The Information reports SpaceX is spending $250 billion to acquire xAI, citing a person familiar with the deal.
SpaceX also describes the deal as creating “one of the most ambitious, vertically integrated innovation engines,” pointing to how the orbiting data centers can source all their rockets and computing technology from SpaceX and xAI. (xAI also owns X or what used to be Twitter.)
“It’s always sunny in space!” Musk adds. “Launching a constellation of a million satellites that operate as orbital data centers is a first step towards becoming a Kardashev II-level civilization, one that can harness the Sun’s full power, while supporting AI-driven applications for billions of people today and ensuring humanity’s multi-planetary future.”
To pull this off, Musk is betting that SpaceX’s more powerful next-generation rocket, Starship, will soon be capable of commercial missions. In addition, he envisions staging Starship launches “every hour carrying 200 tons per flight,” enabling the company to deploy the space-based data centers at a rapid clip.

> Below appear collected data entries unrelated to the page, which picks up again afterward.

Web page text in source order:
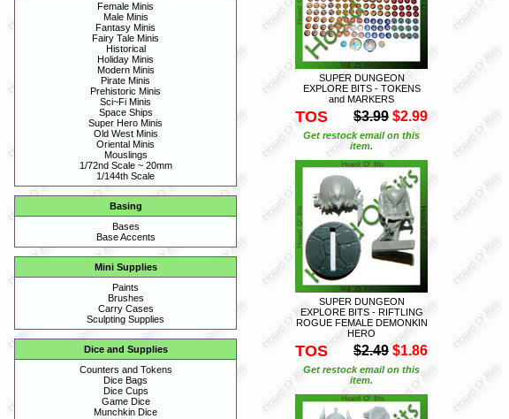
Female Minis
Male Minis
Fantasy Minis
Fairy Tale Minis
Historical
Holiday Minis
Modern Minis
Pirate Minis
Prehistoric Minis
Sci~Fi Minis
Space Ships
Super Hero Minis
Old West Minis
Oriental Minis
Mouslings
1/72nd Scale ~ 20mm
1/144th Scale
Basing
Bases
Base Accents
Mini Supplies
Paints
Brushes
Carry Cases
Sculpting Supplies
Dice and Supplies
Counters and Tokens
Dice Bags
Dice Cups
Game Dice
Munchkin Dice
SUPER DUNGEON
EXPLORE BITS - TOKENS
and MARKERS
TOS $3.99 $2.99
Get restock email on this
item.
SUPER DUNGEON
EXPLORE BITS - RIFTLING
ROGUE FEMALE DEMONKIN
HERO
TOS $2.49 $1.86
Get restock email on this
item.
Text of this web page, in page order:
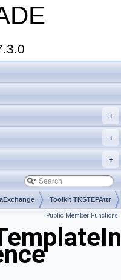
+
+
+
Toolkit TKSTEPAttr
Public Member Functions
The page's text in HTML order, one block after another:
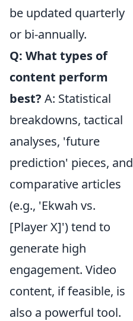
be updated quarterly
or bi-annually.
Q: What types of
content perform
best? A: Statistical
breakdowns, tactical
analyses, 'future
prediction' pieces, and
comparative articles
(e.g., 'Ekwah vs.
[Player X]') tend to
generate high
engagement. Video
content, if feasible, is
also a powerful tool.
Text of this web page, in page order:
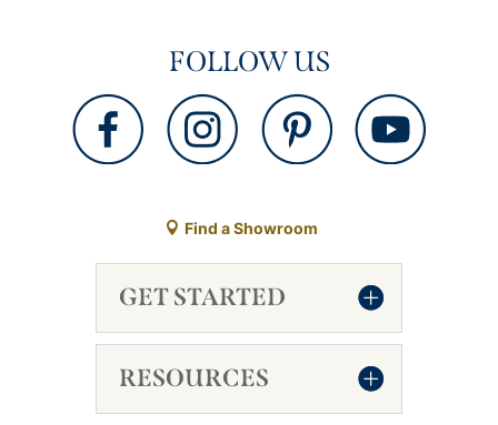
FOLLOW US
Find a Showroom
GET STARTED
RESOURCES
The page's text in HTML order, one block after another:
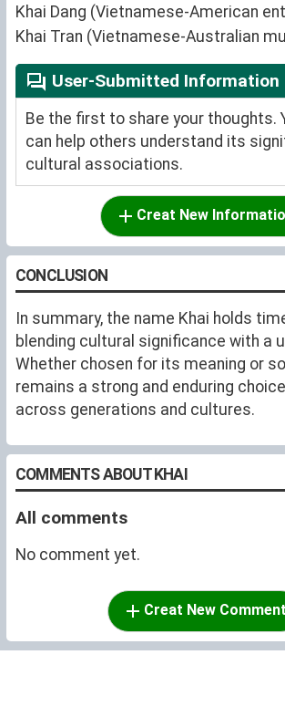
Khai Dang (Vietnamese-American
Khai Tran (Vietnamese-Australian
User-Submitted Information
Be the first to share your thoughts.
can help others understand its
cultural associations.
Creat New
CONCLUSION
In summary, the name Khai holds
blending cultural significance with a
Whether chosen for its meaning or
remains a strong and enduring
across generations and cultures.
COMMENTS ABOUT KHAI
All comments
No comment yet.
Creat New Comment
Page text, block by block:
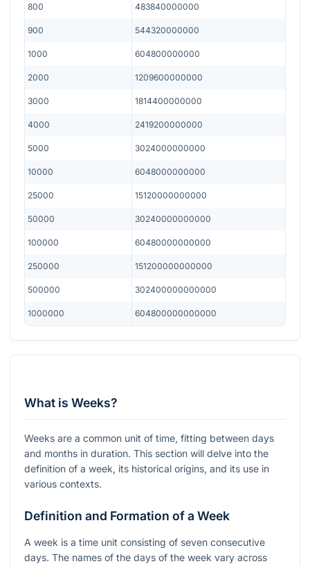
800 483840000000
900 544320000000
1000 604800000000
2000 1209600000000
3000 1814400000000
4000 2419200000000
5000 3024000000000
10000 6048000000000
25000 15120000000000
50000 30240000000000
100000 60480000000000
250000 151200000000000
500000 302400000000000
1000000 604800000000000
What is Weeks?
Weeks are a common unit of time, fitting between days
and months in duration. This section will delve into the
definition of a week, its historical origins, and its use in
various contexts.
Definition and Formation of a Week
A week is a time unit consisting of seven consecutive
days. The names of the days of the week vary across
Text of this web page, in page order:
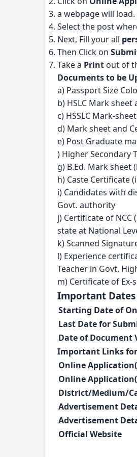
a webpage will load.
Select the post
Next, Fill your all
Then Click on
Take a Print out of
Documents to be
a) Passport Size
b) HSLC Mark
c) HSSLC Mark-
d) Mark sheet and
e) Post Graduate
) Higher Secondary
g) B.Ed. Mark sheet
h) Caste Certificate
i) Candidates with
Govt. authority
j) Certificate of NCC
state at National
k) Scanned
l) Experience
Teacher in Govt.
m) Certificate of Ex-
Important Dates
Starting Date of
Last Date for
Date of Document
Important Links for
Online
Online
District/Medium/
Advertisement
Advertisement
Official Website

Still, orbiting data centers remain an unproven concept. A key challenge includes maintenance and creating a way to cool the GPUs when there’s no air in space to dissipate the heat. Others are already questioning the vast size of a one-million-satellite constellation when the existing Starlink network only has about 9,600 satellites. Even so, Musk predicts that his orbiting data centers will become mainstream in the near future at a time when ground-based data centers are facing backlash over the environmental and energy toll.
“My estimate is that within 2 to 3 years, the lowest cost way to generate AI compute will be in space,” he wrote. “This cost-efficiency alone will enable innovative companies to forge ahead in training their AI models and processing data at unprecedented speeds and scales, accelerating breakthroughs in our understanding of physics and invention of technologies to benefit humanity.”